*** Task inputs

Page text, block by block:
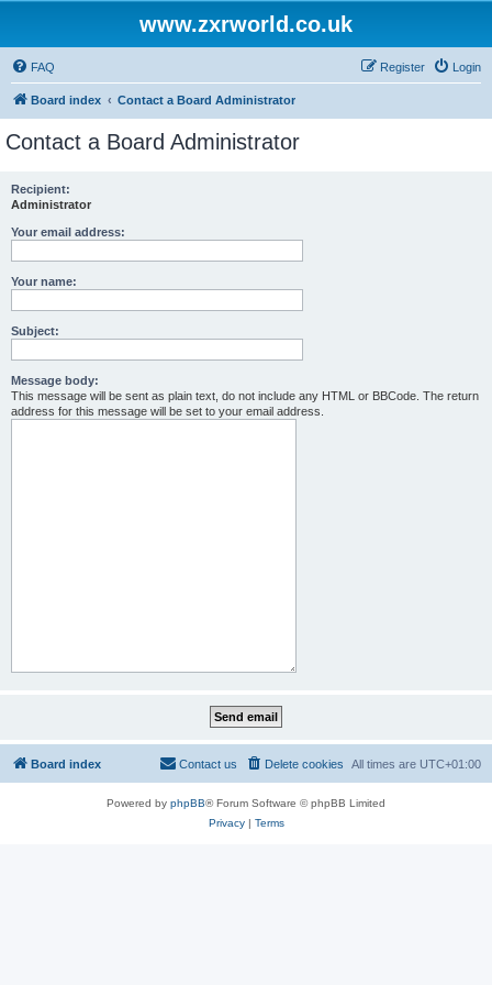
www.zxrworld.co.uk
FAQ Login
Register
Board index Contact a Board Administrator
Contact a Board Administrator
Recipient:
Administrator
Your email address:
Your name:
Subject:
Message body:
This message will be sent as plain text, do not include any HTML or BBCode. The return
address for this message will be set to your email address.
Board index All times are UTC+01:00
Delete cookies
Contact us
Powered by phpBB® Forum Software © phpBB Limited
Privacy| Terms

******

What to produce ▸
Leave out every line before the one containing "www.zxrworld.co.uk". Transcribe that line and all lines after it through the end of the data above, exactly.

Exercise answer ▸
www.zxrworld.co.uk
FAQ Login
Register
Board index Contact a Board Administrator
Contact a Board Administrator
Recipient:
Administrator
Your email address:
Your name:
Subject:
Message body:
This message will be sent as plain text, do not include any HTML or BBCode. The return
address for this message will be set to your email address.
Board index All times are UTC+01:00
Delete cookies
Contact us
Powered by phpBB® Forum Software © phpBB Limited
Privacy| Terms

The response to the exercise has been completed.